Cette photo a été prise hier chez un primeur de mon quartier.
Comment en pleine saison de la gariguette (je suis allée à la conférence de presse il n’y a pas quatre matins donc je SAIS que c’est la saison), donc comment en pleine saison, 250 g de fraises du Lot et Garonne (genre 150 km d’ici) peuvent coûter 3.96 € ?
Soit 15.84€ le kilo soit + de 100 de nos francs d’avant ??
Comment ?
Si quelqu’un peut m’expliquer, je suis preneur parce que les bras m’en tombent.
Inutile de vous dire que je ne les ai pas achetées.

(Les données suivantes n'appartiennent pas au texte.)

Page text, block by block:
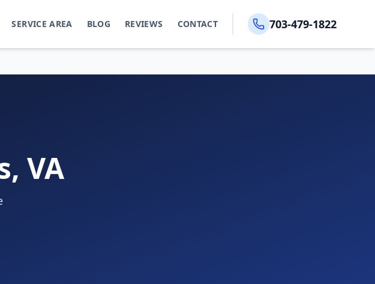
SERVICE AREA BLOG REVIEWS CONTACT 703-479-1822
VA

Edit : Cet article date de ….2010. Je précise parce que …. Les gens répondent 10 ans après 😀















Bonjour
étant moi même productrice de petits fruits bio, voici donc l’explication 😉
La fraise est un fruit qui demande énormément de manutention. Contrairement aux arbres fruitiers implantés pour plusieurs années, la fraise en maraichage n’a une durée de vie que de 2 ans ( avec une production moindre en année 2), pour pouvoir avoir un rendement égal, il faut donc replanter tous les ans les fraisiers. C’est une plante très gourmande, qui nécessite de grandes surfaces en jachères, puisqu’une fois qu’on a mi de la fraise sur la parcelle on ne peut pas revenir dessus pendant 6 ans ( Attention je parle de la pratique en Bio).
Les fraisiers sont le plus souvent plantés sur bâches mais demande un désherbage constant qui ne peut pas être mécanisé ( en bio c’est donc de longues heures à la main).

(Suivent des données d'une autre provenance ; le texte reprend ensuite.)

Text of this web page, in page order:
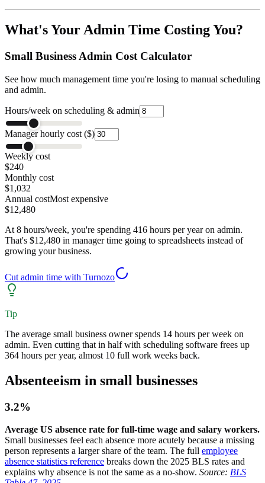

La cueillette des fraises ne peut pas être mécanisée ( contrairement à certains fruits rouges comme le cassis ou la groseille), tout comme la framboise, la cueillette nécessite beaucoup de main d’œuvre et de temps pour cueillir peu au final ( en comparaison de courgette par exemple).

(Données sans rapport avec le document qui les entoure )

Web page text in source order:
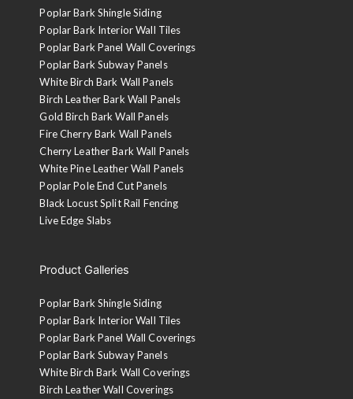
Poplar Bark Shingle Siding
Poplar Bark Interior Wall Tiles
Poplar Bark Panel Wall Coverings
Poplar Bark Subway Panels
White Birch Bark Wall Panels
Birch Leather Bark Wall Panels
Gold Birch Bark Wall Panels
Fire Cherry Bark Wall Panels
Cherry Leather Bark Wall Panels
White Pine Leather Wall Panels
Poplar Pole End Cut Panels
Black Locust Split Rail Fencing
Live Edge Slabs
Product Galleries
Poplar Bark Shingle Siding
Poplar Bark Interior Wall Tiles
Poplar Bark Panel Wall Coverings
Poplar Bark Subway Panels
White Birch Bark Wall Coverings
Birch Leather Wall Coverings

En enfin ce prix n’est pas le prix que l’agriculteur vend évidemment, en général les épiceries fines et primeur font une marge X2…. Donc au final gagne plus que le producteur lui même ( taux horaires de travail effectué quand on enlève les charges de fonctionnement).
Voilà voilà, le fait qu’elle soient local n’enlève en rien la pénibilité du travail sur la culture de la fraise, Et je n’ai pas parlé des aléas climatiques qui font que le prix des fraises sera plus élevé une année pluvieuses car beaucoup plus de perte due aux maladies cryptogamique…
Pour info il faut savoir également que la fraise est un fruit énormément traités. En conventionnelle à partir du moment ou il y a des fleurs c’est un traitement « préventif » par semaine… il faut donc vraiment privilégier le bio sur ce fruit et donc accepter d’y mettre le prix;)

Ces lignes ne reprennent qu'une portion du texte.